So if some of the Drs are inept why not test us all since they are the ones teaching us wouldnt it be logical to start at the top. The only reason they are starting with us is that we have no choice but to take the &%!@ing test.

In my book if you cant manage a H&P by fourth year it is b/c you cant walk to the room on your rocker-bottom feet.

They have NO statistic proving the tests efficacy or predictions on how this $1500 exam will improve the quality of physicians.


All comments are welcome. If I am completely off base please let me know .
 
Blame the USMLE and FSMB who organized and is making this a requirement. IMG grads have had to take it for awhile. I'm against it (although I'm grandfathered), the AMA is against it (shows you how much power they really have) and so are nearly every medical student I know. I still think this is a job that medical schools should be doing but it looks like there is nothing you can do. Once the USMLE made it a requirement, the AOA really didn't have a choice. Sounds like they really need more than one testing site though.
 
I actually think that the exam is a good idea.
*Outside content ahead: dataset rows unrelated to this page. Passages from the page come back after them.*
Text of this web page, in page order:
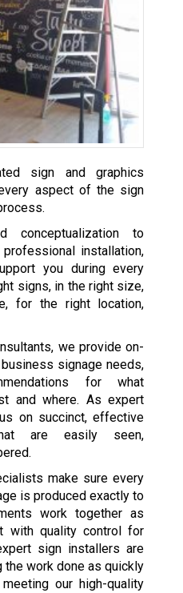
sign and graphics
aspect of the sign
conceptualization to
installation,
you during every
signs, in the right size,
for the right location,
we provide on-
signage needs,
for what
and where. As expert
on succinct, effective
are easily seen,
make sure every
is produced exactly to
work together as
with quality control for
sign installers are
work done as quickly
our high-quality
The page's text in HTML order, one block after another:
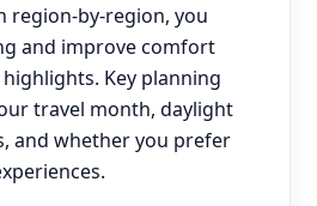
region-by-region, you
and improve comfort
Key planning
travel month, daylight
and whether you prefer
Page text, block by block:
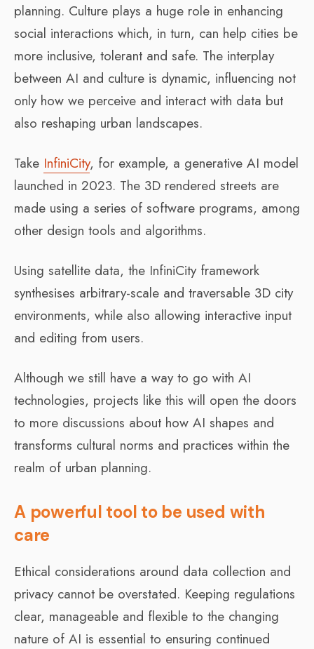
planning. Culture plays a huge role in enhancing
social interactions which, in turn, can help cities be
more inclusive, tolerant and safe. The interplay
between AI and culture is dynamic, influencing not
only how we perceive and interact with data but
also reshaping urban landscapes.
Take InfiniCity, for example, a generative AI model
launched in 2023. The 3D rendered streets are
made using a series of software programs, among
other design tools and algorithms.
Using satellite data, the InfiniCity framework
synthesises arbitrary-scale and traversable 3D city
environments, while also allowing interactive input
and editing from users.
Although we still have a way to go with AI
technologies, projects like this will open the doors
to more discussions about how AI shapes and
transforms cultural norms and practices within the
realm of urban planning.
A powerful tool to be used with
care
Ethical considerations around data collection and
privacy cannot be overstated. Keeping regulations
clear, manageable and flexible to the changing
nature of AI is essential to ensuring continued

I know it's a lot of money, but there has to be a "standard" exam to test clinical skills. We already have textbook knowledge exams (USMLE and COMLEX) that test everyone the same way. We need a clinical skills exam that tests everyone the same way.
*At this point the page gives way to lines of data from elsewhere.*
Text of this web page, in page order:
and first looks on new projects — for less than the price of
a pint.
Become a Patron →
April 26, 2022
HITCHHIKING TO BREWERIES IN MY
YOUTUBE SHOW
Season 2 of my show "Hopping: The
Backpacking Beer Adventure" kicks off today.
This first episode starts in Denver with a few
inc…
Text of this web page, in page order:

I do believe you can teach someone how to communicate with patients better. This exam will make people more serious about developing more real patient skills. As much as people hate to admit it, it's easy to lock yourself in the library and memorize a pathology book, but it's something entirely different to treat and diagnose a patient in a finite timeframe.
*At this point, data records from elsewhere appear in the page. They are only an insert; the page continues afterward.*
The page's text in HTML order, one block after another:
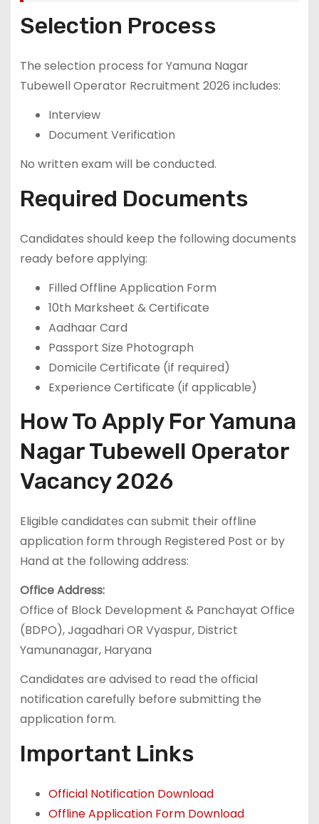
Selection Process
The selection process for Yamuna Nagar
Tubewell Operator Recruitment 2026 includes:
Interview
Document Verification
No written exam will be conducted.
Required Documents
Candidates should keep the following documents
ready before applying:
Filled Offline Application Form
10th Marksheet & Certificate
Aadhaar Card
Passport Size Photograph
Domicile Certificate (if required)
Experience Certificate (if applicable)
How To Apply For Yamuna
Nagar Tubewell Operator
Vacancy 2026
Eligible candidates can submit their offline
application form through Registered Post or by
Hand at the following address:
Office Address:
Office of Block Development & Panchayat Office
(BDPO), Jagadhari OR Vyaspur, District
Yamunanagar, Haryana
Candidates are advised to read the official
notification carefully before submitting the
application form.
Important Links
Official Notification Download
Offline Application Form Download

There is actually some data that this type of exam helps you develop better patient skills. There was a study a few months ago in JAMA that compared US medical grads with foreign medical grads. It was embarrasing. In almost every category the foreign grads trounced the US ones. As you know, foreign medical grads need to prepare for a clinical skills exam to be licensed in the US. American students don't...until now.

You have to show your social skills before being admitted to medical school via an interview with several people. Now you have to show your patient skills before graduating. It kind of makes sense, don't you think?
 
It all sounds fine and dandy, but I think we all know why this is happening: The almighty dolla'

There's no reason this thing should cost that much money.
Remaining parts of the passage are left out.